Today, Rep. Peter King (R-NY) will continue to hold Congressional hearings on the radicalization of Islam in America. I have not heard that he will call a professor of ninth century Spanish history, but he should. The story of the Moorish occupation of Spain may will shed light on many facets of the current situation, though the limits of the parallel are obvious.
I don't pretend to be expertise in either the ninth century or Spain, but as Paul Burns tells it in Butler's Lives of the Saints, the Moors established a fairly moderate Muslim regime following the conquest of Spain. Christianity was tolerated, though Christians paid a surtax on their faith and were subject to restrictions. Two brothers were executed in 822 for insulting Islam, but no further religiously-driven executions followed until 850. During that time, some Christians paid their taxes to keep their faiths, but others converted or intermarried, resulting in their children being Muslim.

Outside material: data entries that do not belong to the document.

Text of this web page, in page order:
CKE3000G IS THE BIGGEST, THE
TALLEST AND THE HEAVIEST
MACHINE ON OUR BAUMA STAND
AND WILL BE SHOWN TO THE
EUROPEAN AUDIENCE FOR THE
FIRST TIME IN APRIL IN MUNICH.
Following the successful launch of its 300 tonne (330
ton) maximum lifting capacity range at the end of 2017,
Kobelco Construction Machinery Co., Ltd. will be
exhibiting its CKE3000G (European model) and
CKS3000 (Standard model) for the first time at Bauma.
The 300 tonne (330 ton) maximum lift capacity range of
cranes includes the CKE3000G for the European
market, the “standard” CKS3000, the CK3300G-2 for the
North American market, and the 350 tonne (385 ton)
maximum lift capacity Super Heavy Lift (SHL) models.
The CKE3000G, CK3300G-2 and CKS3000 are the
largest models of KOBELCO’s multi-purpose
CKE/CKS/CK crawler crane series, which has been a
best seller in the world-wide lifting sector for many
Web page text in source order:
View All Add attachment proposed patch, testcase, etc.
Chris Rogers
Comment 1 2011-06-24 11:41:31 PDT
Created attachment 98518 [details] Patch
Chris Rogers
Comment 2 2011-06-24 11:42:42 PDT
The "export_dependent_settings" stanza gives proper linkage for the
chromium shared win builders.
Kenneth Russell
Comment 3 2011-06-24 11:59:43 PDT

A priest named Eulogius began to foment more active resistance to Muslim domination of Spain. Two daughters of a mixed marriage were executed for apostasy; having some Muslim ancestry, they were considered by the court to be automatically Muslim. If they proclaimed themselves Christian, that was prima facie evidence of apostasy. A priest named Prefectus and a monk named Isaac were executed for defaming the Prophet Mohammad.
A new Moorish king, eager to lay down the smack, came to power in Spain. Lots of executions followed. Many Christians rushed to embrace martyrdom -- a longstanding phenomenon in minority faiths. Eulogius was persuaded to try to put the Christian resistance back in its bottle, but then he was busted for harboring an apostate. Both he and the apostate, Lucretia, were executed.

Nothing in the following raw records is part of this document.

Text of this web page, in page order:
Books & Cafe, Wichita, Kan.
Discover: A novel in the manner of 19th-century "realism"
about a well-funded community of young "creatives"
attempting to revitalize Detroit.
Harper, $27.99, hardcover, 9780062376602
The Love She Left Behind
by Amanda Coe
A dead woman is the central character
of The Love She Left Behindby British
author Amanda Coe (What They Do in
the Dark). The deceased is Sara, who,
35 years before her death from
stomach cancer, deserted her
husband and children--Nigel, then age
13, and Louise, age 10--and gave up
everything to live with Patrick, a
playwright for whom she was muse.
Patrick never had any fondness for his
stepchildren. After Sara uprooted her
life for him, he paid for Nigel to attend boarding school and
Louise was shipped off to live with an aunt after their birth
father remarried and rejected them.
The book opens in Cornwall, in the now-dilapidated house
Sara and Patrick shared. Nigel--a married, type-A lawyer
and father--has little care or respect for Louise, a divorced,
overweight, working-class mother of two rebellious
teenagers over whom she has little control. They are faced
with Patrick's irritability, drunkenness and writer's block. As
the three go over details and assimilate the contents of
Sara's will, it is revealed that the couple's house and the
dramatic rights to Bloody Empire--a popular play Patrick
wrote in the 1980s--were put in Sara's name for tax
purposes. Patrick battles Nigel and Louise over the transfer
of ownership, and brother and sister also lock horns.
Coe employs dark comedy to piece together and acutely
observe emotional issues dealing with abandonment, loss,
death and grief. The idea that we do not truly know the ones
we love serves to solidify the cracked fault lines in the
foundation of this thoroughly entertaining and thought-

The reversal of fortunes for Moors in Spain was not immediate, but it was brutal. Spain developed into one of the most infamously religiously intolerant regimes in Europe.

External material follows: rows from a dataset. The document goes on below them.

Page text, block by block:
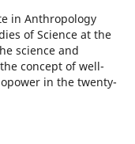
in Anthropology
of Science at the
science and
concept of well-
in the twenty-
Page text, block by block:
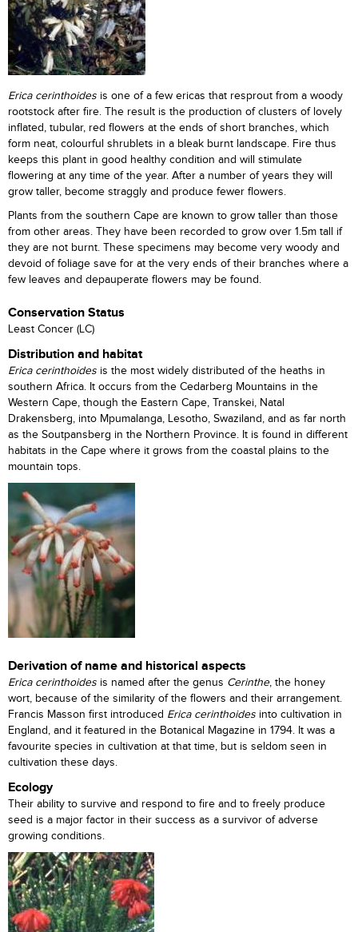
Erica cerinthoides is one of a few ericas that resprout from a woody
rootstock after fire. The result is the production of clusters of lovely
inflated, tubular, red flowers at the ends of short branches, which
form neat, colourful shrublets in a bleak burnt landscape. Fire thus
keeps this plant in good healthy condition and will stimulate
flowering at any time of the year. After a number of years they will
grow taller, become straggly and produce fewer flowers.
Plants from the southern Cape are known to grow taller than those
from other areas. They have been recorded to grow over 1.5m tall if
they are not burnt. These specimens may become very woody and
devoid of foliage save for at the very ends of their branches where a
few leaves and depauperate flowers may be found.
Conservation Status
Least Concer (LC)
Distribution and habitat
Erica cerinthoides is the most widely distributed of the heaths in
southern Africa. It occurs from the Cedarberg Mountains in the
Western Cape, though the Eastern Cape, Transkei, Natal
Drakensberg, into Mpumalanga, Lesotho, Swaziland, and as far north
as the Soutpansberg in the Northern Province. It is found in different
habitats in the Cape where it grows from the coastal plains to the
mountain tops.
Derivation of name and historical aspects
Erica cerinthoides is named after the genus Cerinthe, the honey
wort, because of the similarity of the flowers and their arrangement.
Francis Masson first introduced Erica cerinthoides into cultivation in
England, and it featured in the Botanical Magazine in 1794. It was a
favourite species in cultivation at that time, but is seldom seen in
cultivation these days.
Ecology
Their ability to survive and respond to fire and to freely produce
seed is a major factor in their success as a survivor of adverse
growing conditions.

The implications for a religiously tolerant, pluralistic country in the twenty-first century? I'm not sure. One could look at the Moorish regime's sensitivity about insults to religion. One could look at the government's inability to suppress the desires of the people, whether the apostasy law or the unequal treatment of religions. One could look at the inherent characteristics of Christianity and Islam, questioning whether what was true in ninth century Spain is true in another time and place. I don't know nearly enough to draw conclusions, but I think Representative King might do well to consult someone about it for an hour or so.